PROBLEM TO WORK ON:
Could you retype the whole listing word for word and drop the images?

▬▬▬

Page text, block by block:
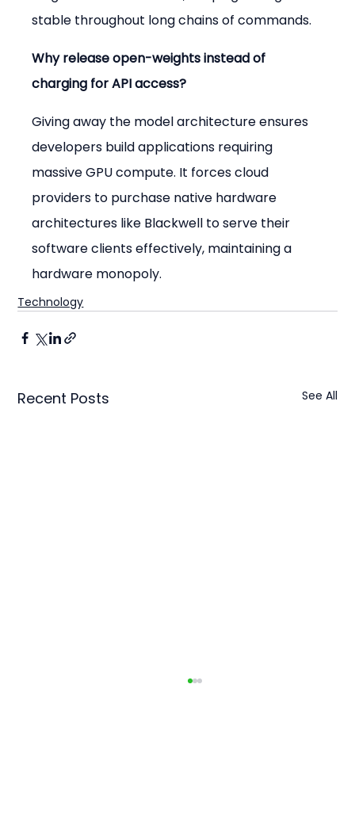
stable throughout long chains of commands.
Why release open-weights instead of
charging for API access?
Giving away the model architecture ensures
developers build applications requiring
massive GPU compute. It forces cloud
providers to purchase native hardware
architectures like Blackwell to serve their
software clients effectively, maintaining a
hardware monopoly.
Technology
Recent Posts See All
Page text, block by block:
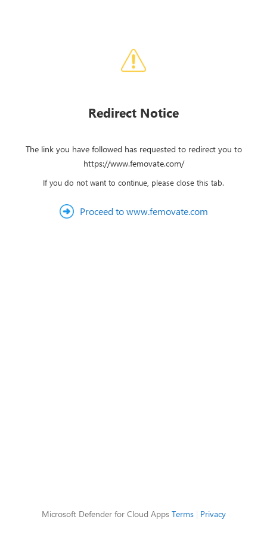
Redirect Notice
The link you have followed has requested to redirect you to
https://www.femovate.com/
If you do not want to continue, please close this tab.
Proceed to www.femovate.com
Microsoft Defender for Cloud Apps Terms| Privacy
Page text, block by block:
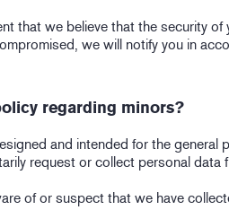
that we believe that the security
we will notify you in
regarding minors?
and intended for the general
request or collect personal data
of or suspect that we have
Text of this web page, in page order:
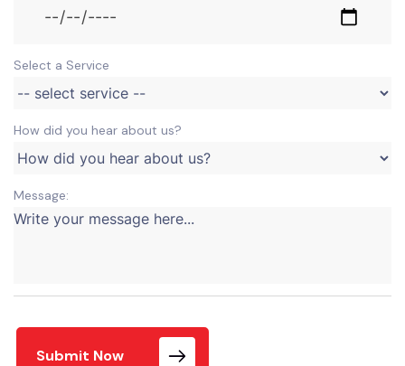
Select a Service
How did you hear about us?
Message:
Submit Now
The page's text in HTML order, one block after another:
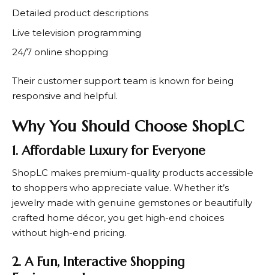
Detailed product descriptions
Live television programming
24/7 online shopping
Their customer support team is known for being
responsive and helpful.
Why You Should Choose ShopLC
1. Affordable Luxury for Everyone
ShopLC makes premium-quality products accessible
to shoppers who appreciate value. Whether it’s
jewelry made with genuine gemstones or beautifully
crafted home décor, you get high-end choices
without high-end pricing.
2. A Fun, Interactive Shopping
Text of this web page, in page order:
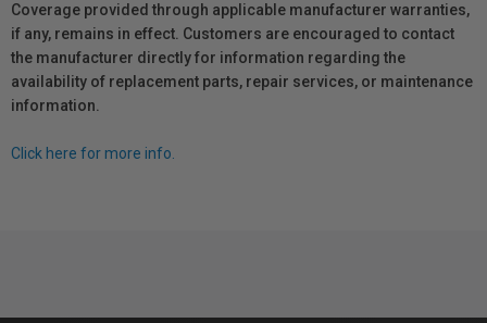
Coverage provided through applicable manufacturer warranties,
if any, remains in effect. Customers are encouraged to contact
the manufacturer directly for information regarding the
availability of replacement parts, repair services, or maintenance
information.
Click here for more info.
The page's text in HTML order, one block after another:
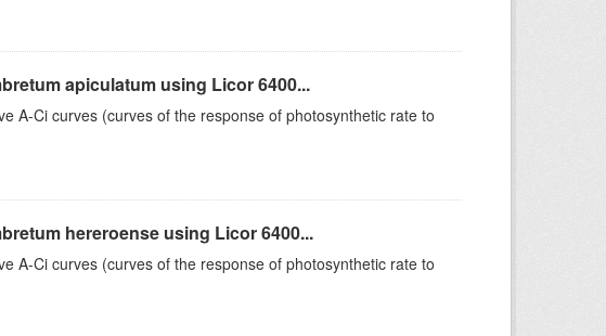
apiculatum using Licor 6400...
A-Ci curves (curves of the response of photosynthetic rate to
hereroense using Licor 6400...
A-Ci curves (curves of the response of photosynthetic rate to
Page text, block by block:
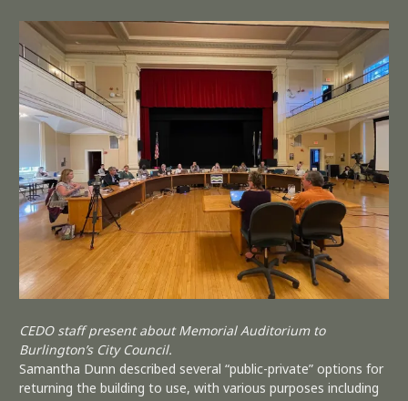
CEDO staff present about Memorial Auditorium to
Burlington’s City Council.
Samantha Dunn described several “public-private” options for
returning the building to use, with various purposes including
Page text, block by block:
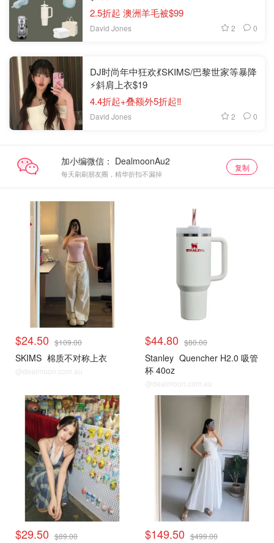
2.5折起 澳洲羊毛被$99
David Jones 2 0
DJ时尚年中狂欢💃SKIMS/巴黎世家等暴降
⚡斜肩上衣$19
4.4折起+叠额外5折起‼️
David Jones 2 0
加小编微信：
每天刷刷朋友圈，精华折扣不漏掉
复制
$24.50 $109.00
SKIMS 棉质不对称上衣
@dealmoon.com.au
$44.80 $80.00
Stanley Quencher H2.0 吸管
杯 40oz
@dealmoon.com.au
$29.50 $89.00 $149.50 $499.00
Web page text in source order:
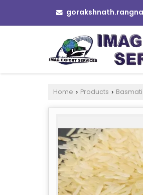
Home › Products ›
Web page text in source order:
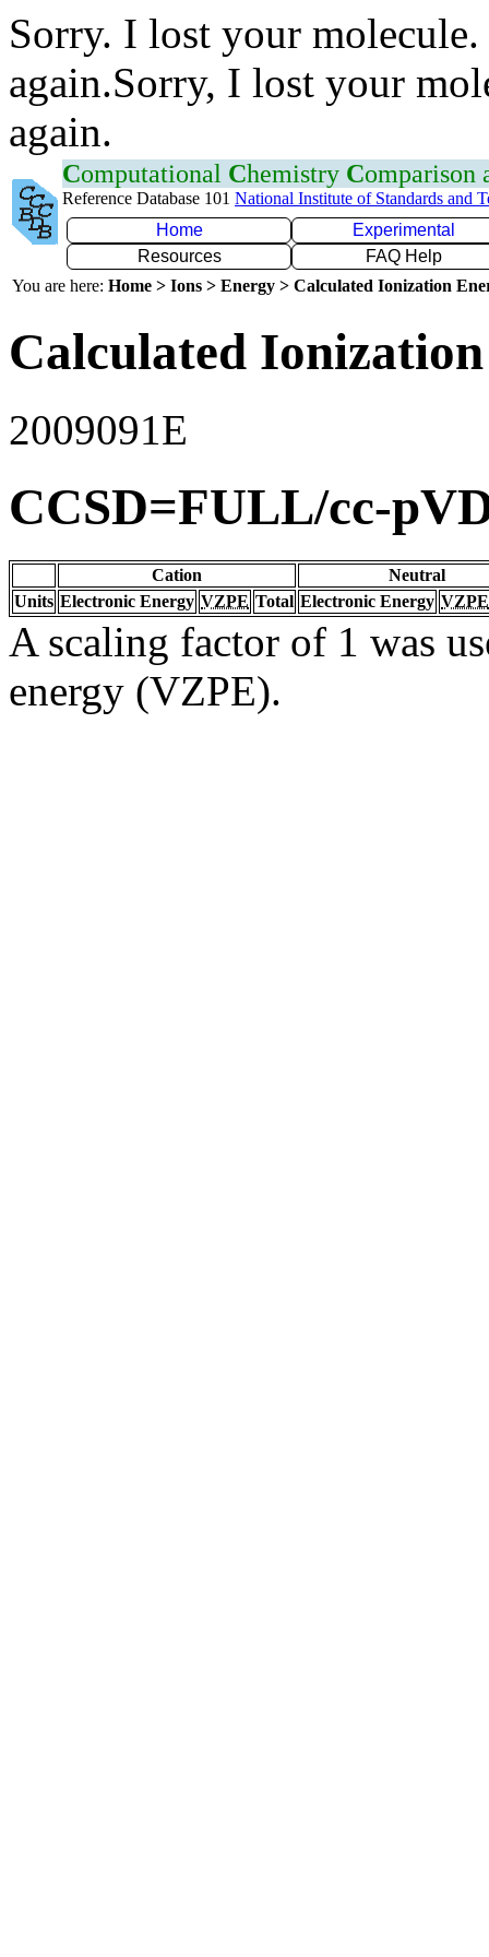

▬▬▬

TASK RESPONSE:
Page text, block by block:
stable throughout long chains of commands.
Why release open-weights instead of
charging for API access?
Giving away the model architecture ensures
developers build applications requiring
massive GPU compute. It forces cloud
providers to purchase native hardware
architectures like Blackwell to serve their
software clients effectively, maintaining a
hardware monopoly.
Technology
Recent Posts See All
Page text, block by block:
Redirect Notice
The link you have followed has requested to redirect you to
https://www.femovate.com/
If you do not want to continue, please close this tab.
Proceed to www.femovate.com
Microsoft Defender for Cloud Apps Terms| Privacy
Page text, block by block:
that we believe that the security
we will notify you in
regarding minors?
and intended for the general
request or collect personal data
of or suspect that we have
Text of this web page, in page order:
Select a Service
How did you hear about us?
Message:
Submit Now
The page's text in HTML order, one block after another:
Detailed product descriptions
Live television programming
24/7 online shopping
Their customer support team is known for being
responsive and helpful.
Why You Should Choose ShopLC
1. Affordable Luxury for Everyone
ShopLC makes premium-quality products accessible
to shoppers who appreciate value. Whether it’s
jewelry made with genuine gemstones or beautifully
crafted home décor, you get high-end choices
without high-end pricing.
2. A Fun, Interactive Shopping
Text of this web page, in page order:
Coverage provided through applicable manufacturer warranties,
if any, remains in effect. Customers are encouraged to contact
the manufacturer directly for information regarding the
availability of replacement parts, repair services, or maintenance
information.
Click here for more info.
The page's text in HTML order, one block after another:
apiculatum using Licor 6400...
A-Ci curves (curves of the response of photosynthetic rate to
hereroense using Licor 6400...
A-Ci curves (curves of the response of photosynthetic rate to
Page text, block by block:
CEDO staff present about Memorial Auditorium to
Burlington’s City Council.
Samantha Dunn described several “public-private” options for
returning the building to use, with various purposes including
Page text, block by block:
2.5折起 澳洲羊毛被$99
David Jones 2 0
DJ时尚年中狂欢💃SKIMS/巴黎世家等暴降
⚡斜肩上衣$19
4.4折起+叠额外5折起‼️
David Jones 2 0
加小编微信：
每天刷刷朋友圈，精华折扣不漏掉
复制
$24.50 $109.00
SKIMS 棉质不对称上衣
@dealmoon.com.au
$44.80 $80.00
Stanley Quencher H2.0 吸管
杯 40oz
@dealmoon.com.au
$29.50 $89.00 $149.50 $499.00
Web page text in source order:
Home › Products ›
Web page text in source order:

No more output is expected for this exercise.